## Task instructions
Whenever an image turns up, omit it and return the remaining data exactly.

## Information provided
===

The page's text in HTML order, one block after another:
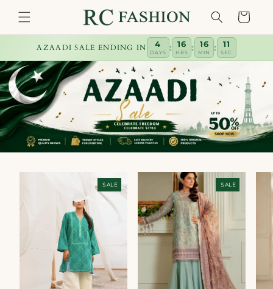
content
Cart
AZAADI SALE ENDING IN 4
DAYS : 16
HRS : 16
MIN : 10
SEC
SALE SALE
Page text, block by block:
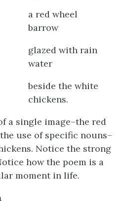
a red wheel
barrow
glazed with rain
water
beside the white
chickens.
a single image–the red
use of specific nouns–
Notice the strong
how the poem is a
moment in life.
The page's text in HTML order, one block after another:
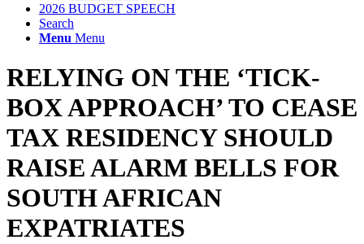
2026 BUDGET SPEECH
Search
Menu Menu
RELYING ON THE ‘TICK-
BOX APPROACH’ TO CEASE
TAX RESIDENCY SHOULD
RAISE ALARM BELLS FOR
SOUTH AFRICAN
EXPATRIATES
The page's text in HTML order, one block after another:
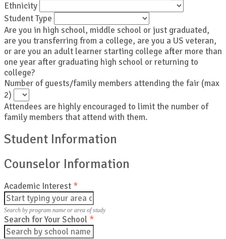
Ethnicity
Student Type
Are you in high school, middle school or just graduated,
are you transferring from a college, are you a US veteran,
or are you an adult learner starting college after more than
one year after graduating high school or returning to
college?
Number of guests/family members attending the fair (max
2)
Attendees are highly encouraged to limit the number of
family members that attend with them.
Student Information
Counselor Information
Academic Interest *
Search by program name or area of study
Search for Your School *
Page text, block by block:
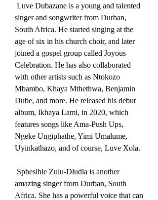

===

## Answer area
The page's text in HTML order, one block after another:
content
Cart
AZAADI SALE ENDING IN 4
DAYS : 16
HRS : 16
MIN : 10
SEC
SALE SALE
Page text, block by block:
a red wheel
barrow
glazed with rain
water
beside the white
chickens.
a single image–the red
use of specific nouns–
Notice the strong
how the poem is a
moment in life.
The page's text in HTML order, one block after another:
2026 BUDGET SPEECH
Search
Menu Menu
RELYING ON THE ‘TICK-
BOX APPROACH’ TO CEASE
TAX RESIDENCY SHOULD
RAISE ALARM BELLS FOR
SOUTH AFRICAN
EXPATRIATES
The page's text in HTML order, one block after another:
Ethnicity
Student Type
Are you in high school, middle school or just graduated,
are you transferring from a college, are you a US veteran,
or are you an adult learner starting college after more than
one year after graduating high school or returning to
college?
Number of guests/family members attending the fair (max
2)
Attendees are highly encouraged to limit the number of
family members that attend with them.
Student Information
Counselor Information
Academic Interest *
Search by program name or area of study
Search for Your School *
Page text, block by block:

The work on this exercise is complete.